Amit Kasher added a comment - 21/Feb/07 06:06 AM

I'd like to add another possible requirement for discriminator column support. If you have a discriminator column, you can have it inside DB constraints, and achieve constraints in which subclasses participate as different entities.

Example: I have the following entities:

A {
id, name
}

B extends A {
height
}

C extends A {
width
}

I need the following constraint: I don't want to allow (more than 1 2 or more instances of B with the same name, and I don't want (more than 1 2 or more instances of C with the same name. However, I DO want to allow 1 instance of B with the name "Jack", and another instance, this time of C, with that same name, "Jack". The only way to achieve this, I think, is having a discriminator column in A which will allow you to define a unique constraint containing A.discriminator and A.name.


Pavel added a comment - 18/Feb/08 04:06 PM

It would be nice to see how the problem with the multiple joins is faced when the underlying DB has restriction on the number of joins one can execute in a single SQL? For instance MySQL seems to allow only 31 joins. What happens if the class hierarchy has more than 31 sub-classes?

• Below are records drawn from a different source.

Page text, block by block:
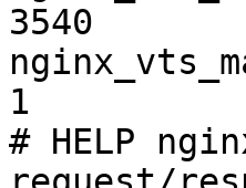
3540
1
# HELP
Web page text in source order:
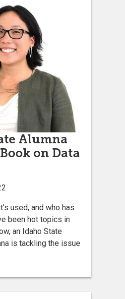
Alumna
on Data
used, and who has
been hot topics in
an Idaho State
is tackling the issue
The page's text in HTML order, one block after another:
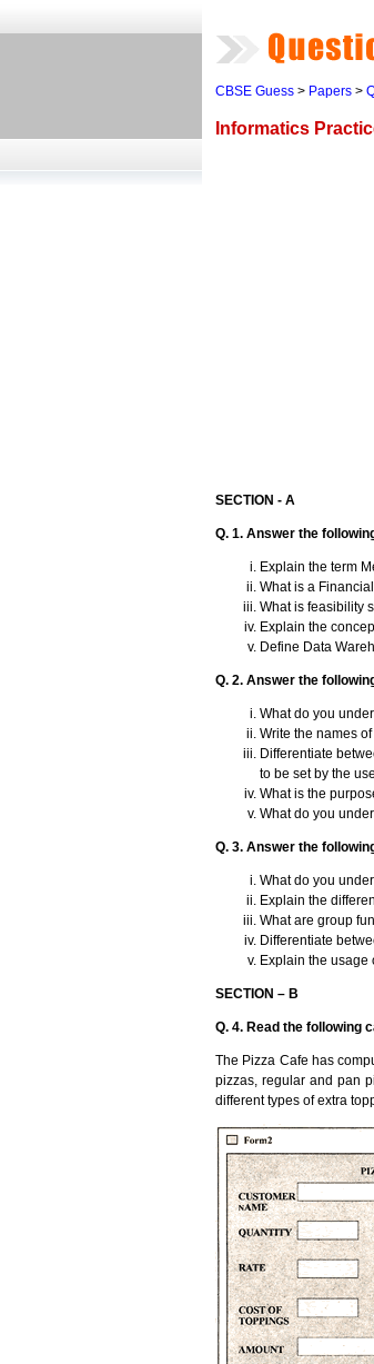
CBSE Guess > Papers >
Informatics
SECTION - A
Q. 1. Answer the
Explain the term
What is a
What is feasibility
Explain the
Define Data
Q. 2. Answer the
What do you
Write the names
Differentiate
to be set by the
What is the
What do you
Q. 3. Answer the
What do you
Explain the
What are group
Differentiate
Explain the usage
SECTION – B
Q. 4. Read the following
The Pizza Cafe has
pizzas, regular and pan
different types of extra

Constantine Voronin added a comment - 05/Nov/08 05:00 AM

I've the same problem with strategy=JOINED and Discriminator Values.
It's very important to me to have not null value of discriminator field, I use it in group queries.

Now I have to do in base classes something like:

public MyBase () { // set the value of discriminator's field kind = this.getClass().getSimpleName(); }

I think it is really ugly


Sergey Generalov added a comment - 29/Apr/09 05:23 AM

4 years passed since this issue was opened.
Any changes?

"Status: Resolved Resolved
Resolution: Rejected "

Rejected? Why? This is very important functionality. Can anyone tell why this issue was skipped, please.


Gérald Quintana added a comment - 29/Jul/09 06:51 AM

Using discriminator column with "joined" strategy used to work when we were using .hbm.xml files to describe ORM. Moreover it's clearly documentated:
http://docs.jboss.org/hibernate/stable/core/reference/fr/html/inheritance.html#inheritance-tablepersubclass-discriminator

SInce we moved to annotations instead of XML files, we can't do that anymore except using secondary tables but it's painful.